■ **WHAT THE EXERCISE ASKS**
Extract, from the records beneath this instruction, each line that contains the word "browsers".

■ **RECORDS PROVIDED**

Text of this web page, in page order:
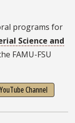
programs for
Science and
FAMU-FSU
Channel
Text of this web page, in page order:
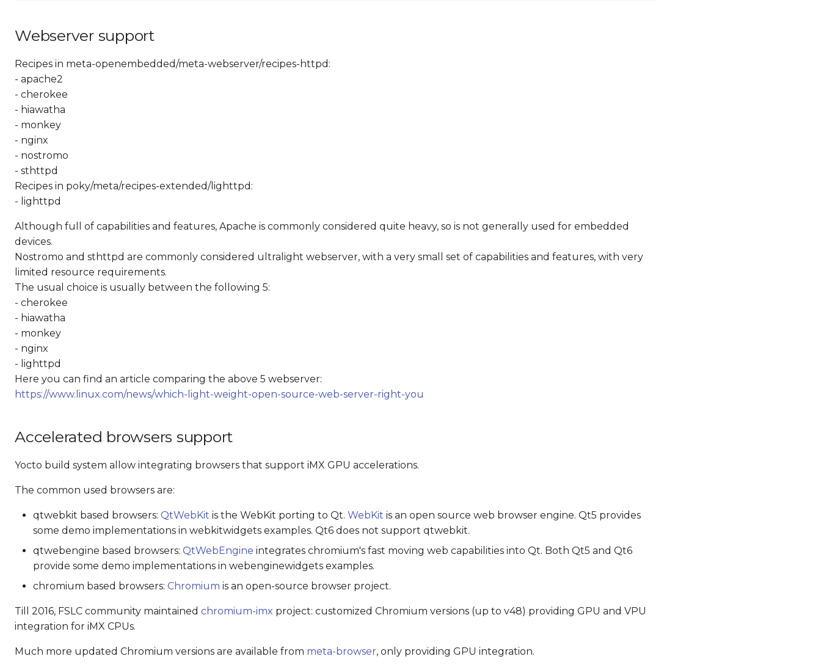
Webserver support
Recipes in meta-openembedded/meta-webserver/recipes-httpd:
- apache2
- cherokee
- hiawatha
- monkey
- nginx
- nostromo
- sthttpd
Recipes in poky/meta/recipes-extended/lighttpd:
- lighttpd
Although full of capabilities and features, Apache is commonly considered quite heavy, so is not generally used for embedded
devices.
Nostromo and sthttpd are commonly considered ultralight webserver, with a very small set of capabilities and features, with very
limited resource requirements.
The usual choice is usually between the following 5:
- cherokee
- hiawatha
- monkey
- nginx
- lighttpd
Here you can find an article comparing the above 5 webserver:
https://www.linux.com/news/which-light-weight-open-source-web-server-right-you
Accelerated browsers support
Yocto build system allow integrating browsers that support iMX GPU accelerations.
The common used browsers are:
qtwebkit based browsers: QtWebKit is the WebKit porting to Qt. WebKit is an open source web browser engine. Qt5 provides
some demo implementations in webkitwidgets examples. Qt6 does not support qtwebkit.
qtwebengine based browsers: QtWebEngine integrates chromium's fast moving web capabilities into Qt. Both Qt5 and Qt6
provide some demo implementations in webenginewidgets examples.
chromium based browsers: Chromium is an open-source browser project.
Till 2016, FSLC community maintained chromium-imx project: customized Chromium versions (up to v48) providing GPU and VPU
integration for iMX CPUs.
Much more updated Chromium versions are available from meta-browser, only providing GPU integration.
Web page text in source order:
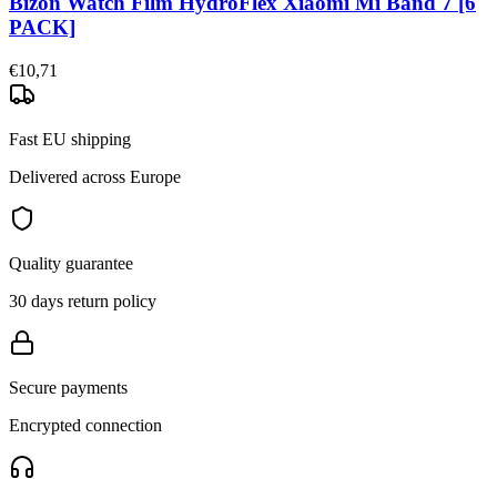
PACK]
€10,71
Fast EU shipping
Delivered across Europe
Quality guarantee
30 days return policy
Secure payments
Encrypted connection
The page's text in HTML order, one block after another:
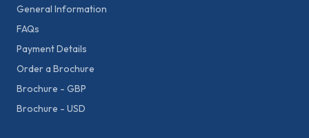
General Information
FAQs
Payment Details
Order a Brochure
Brochure - GBP
Brochure - USD
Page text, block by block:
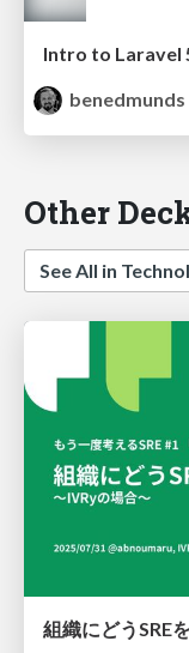
Intro to Laravel
benedmunds
Other
See All in
組織にどうSRE
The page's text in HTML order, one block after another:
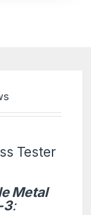
Tester
Metal
3:
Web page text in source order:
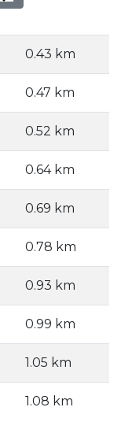
0.43 km
0.47 km
0.52 km
0.64 km
0.69 km
0.78 km
0.93 km
0.99 km
1.05 km
1.08 km
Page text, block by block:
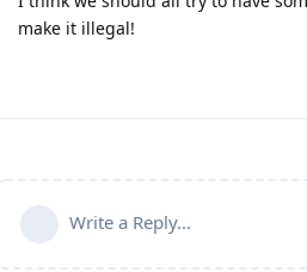
make it illegal!
Write a Reply...
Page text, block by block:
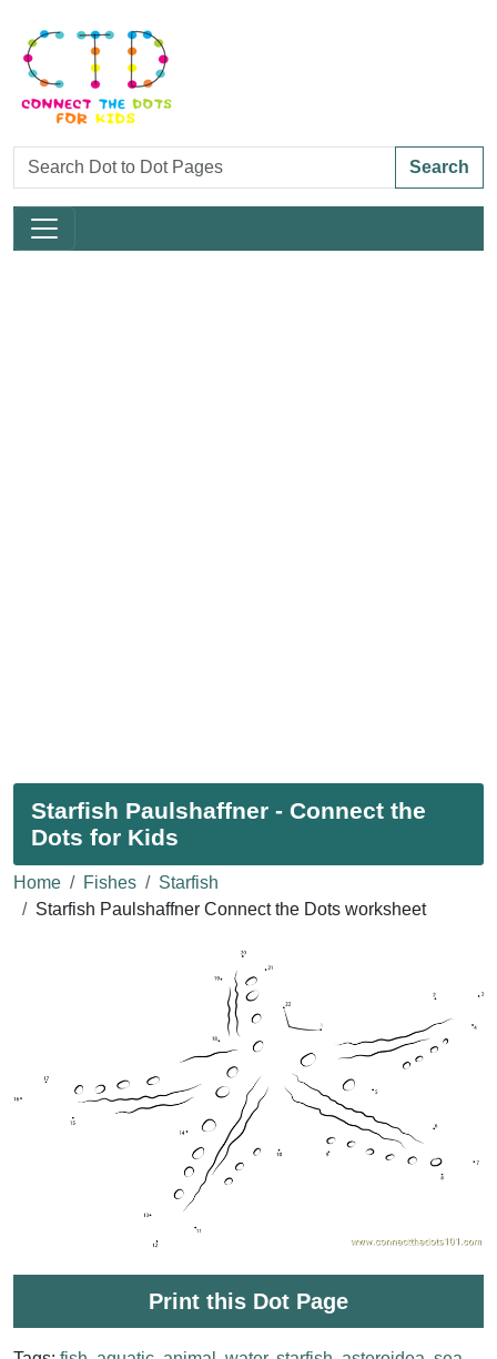
Search
Starfish Paulshaffner - Connect the
Dots for Kids
Home Fishes
Starfish
Starfish Paulshaffner Connect the Dots worksheet
Print this Dot Page
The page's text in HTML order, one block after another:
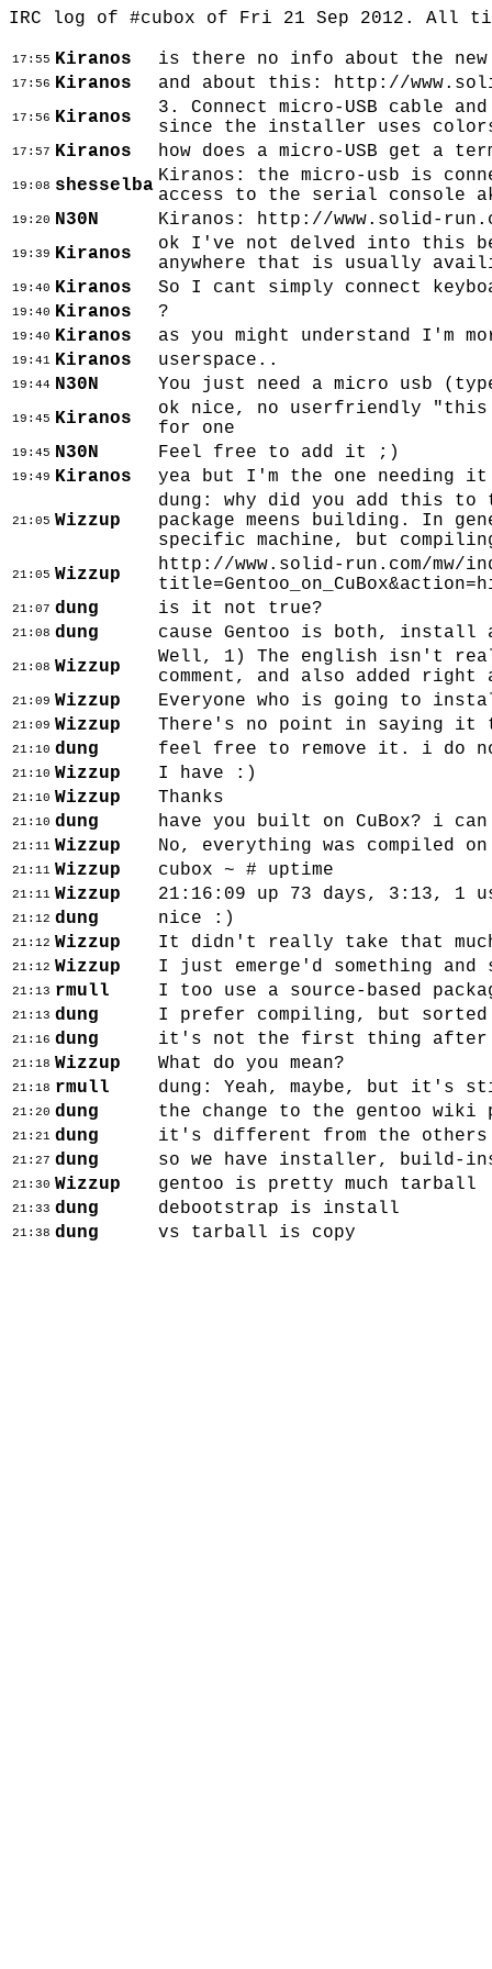
IRC log of #cubox of Fri 21 Sep 2012. All
17:55 Kiranos is there no info about the
17:56 Kiranos and about this: http://
17:56 Kiranos
3. Connect micro-USB cable
since the installer uses
17:57 Kiranos how does a micro-USB get a
19:08 shesselba Kiranos: the micro-usb is
access to the serial console
19:20 N30N Kiranos: http://www.solid-
19:39 Kiranos
ok I've not delved into this
anywhere that is usually
19:40 Kiranos So I cant simply connect
19:40 Kiranos ?
19:40 Kiranos as you might understand I'm
19:41 Kiranos userspace..
19:44 N30N You just need a micro usb
19:45 Kiranos
ok nice, no userfriendly
for one
19:45 N30N Feel free to add it ;)
19:49 Kiranos yea but I'm the one needing
21:05 Wizzup
dung: why did you add this
package meens building. In
specific machine, but
21:05 Wizzup
http://www.solid-run.com/mw/
21:07 dung is it not true?
21:08 dung cause Gentoo is both, install
21:08 Wizzup
Well, 1) The english isn't
comment, and also added
21:09 Wizzup Everyone who is going to
21:09 Wizzup There's no point in saying it
21:10 dung feel free to remove it. i do not
21:10 Wizzup I have :)
21:10 Wizzup Thanks
21:10 dung have you built on CuBox? i
21:11 Wizzup No, everything was compiled
21:11 Wizzup cubox ~ # uptime
21:11 Wizzup 21:16:09 up 73 days, 3:13, 1
21:12 dung nice :)
21:12 Wizzup It didn't really take that
21:12 Wizzup I just emerge'd something and
21:13 rmull I too use a source-based
21:13 dung I prefer compiling, but
21:16 dung it's not the first thing after
21:18 Wizzup What do you mean?
21:18 rmull dung: Yeah, maybe, but it's
21:20 dung the change to the gentoo wiki
21:21 dung it's different from the others
21:27 dung so we have installer, build-
21:30 Wizzup gentoo is pretty much tarball
21:33 dung debootstrap is install
21:38 dung vs tarball is copy
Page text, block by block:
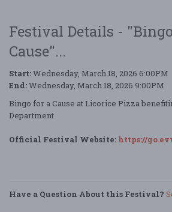
Festival Details -
Cause"...
Start:Wednesday, March 18, 2026 6:00PM
End:Wednesday, March 18, 2026 9:00PM
Bingo for a Cause at Licorice Pizza
Department
Official Festival Website: https://
Have a Question About this Festival?
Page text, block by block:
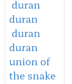
duran
duran
duran
duran
union of
the snake
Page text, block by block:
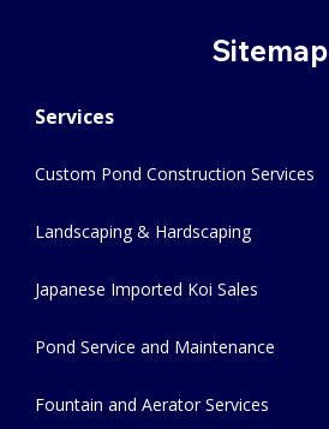
Sitemap
Services
Custom Pond Construction Services
Landscaping & Hardscaping
Japanese Imported Koi Sales
Pond Service and Maintenance
Fountain and Aerator Services
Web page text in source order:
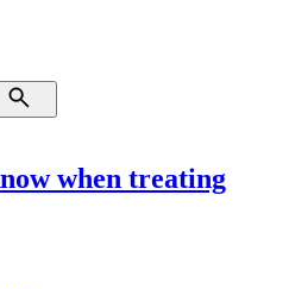
when treating
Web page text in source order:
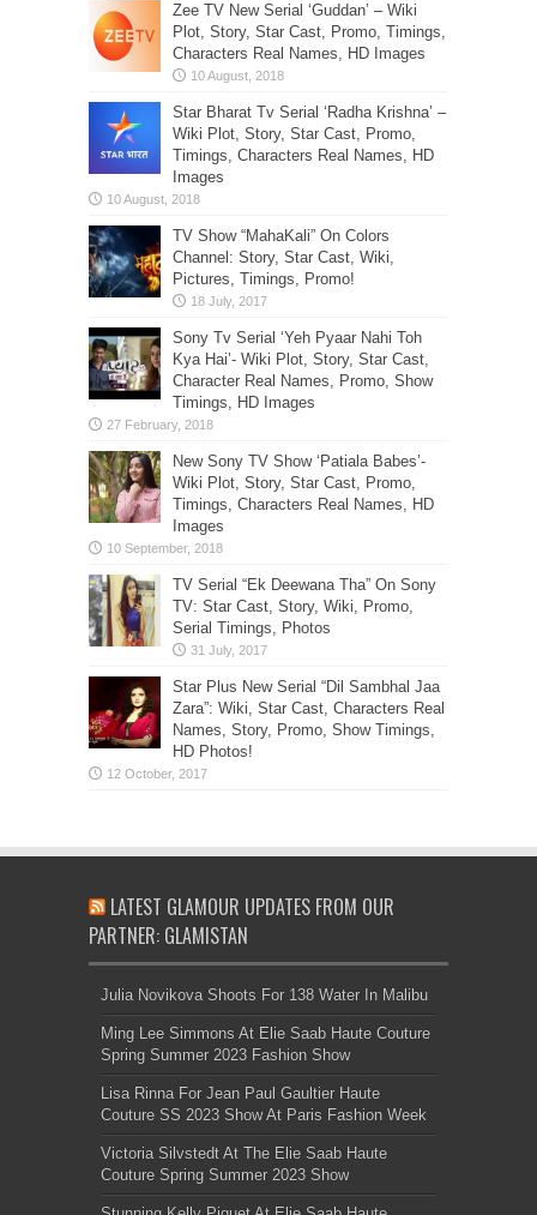
Zee TV New Serial ‘Guddan’ – Wiki
Plot, Story, Star Cast, Promo, Timings,
Characters Real Names, HD Images
Star Bharat Tv Serial ‘Radha Krishna’ –
Wiki Plot, Story, Star Cast, Promo,
Timings, Characters Real Names, HD
Images
TV Show “MahaKali” On Colors
Channel: Story, Star Cast, Wiki,
Pictures, Timings, Promo!
Sony Tv Serial ‘Yeh Pyaar Nahi Toh
Kya Hai’- Wiki Plot, Story, Star Cast,
Character Real Names, Promo, Show
Timings, HD Images
New Sony TV Show ‘Patiala Babes’-
Wiki Plot, Story, Star Cast, Promo,
Timings, Characters Real Names, HD
Images
TV Serial “Ek Deewana Tha” On Sony
TV: Star Cast, Story, Wiki, Promo,
Serial Timings, Photos
Star Plus New Serial “Dil Sambhal Jaa
Zara”: Wiki, Star Cast, Characters Real
Names, Story, Promo, Show Timings,
HD Photos!
LATEST GLAMOUR UPDATES FROM OUR
PARTNER: GLAMISTAN
Julia Novikova Shoots For 138 Water In Malibu
Ming Lee Simmons At Elie Saab Haute Couture
Spring Summer 2023 Fashion Show
Lisa Rinna For Jean Paul Gaultier Haute
Couture SS 2023 Show At Paris Fashion Week
Victoria Silvstedt At The Elie Saab Haute
Couture Spring Summer 2023 Show
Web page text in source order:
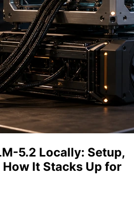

■ **WORKED SOLUTION**
Accelerated browsers support
Yocto build system allow integrating browsers that support iMX GPU accelerations.
The common used browsers are:
qtwebkit based browsers: QtWebKit is the WebKit porting to Qt. WebKit is an open source web browser engine. Qt5 provides
qtwebengine based browsers: QtWebEngine integrates chromium's fast moving web capabilities into Qt. Both Qt5 and Qt6
chromium based browsers: Chromium is an open-source browser project.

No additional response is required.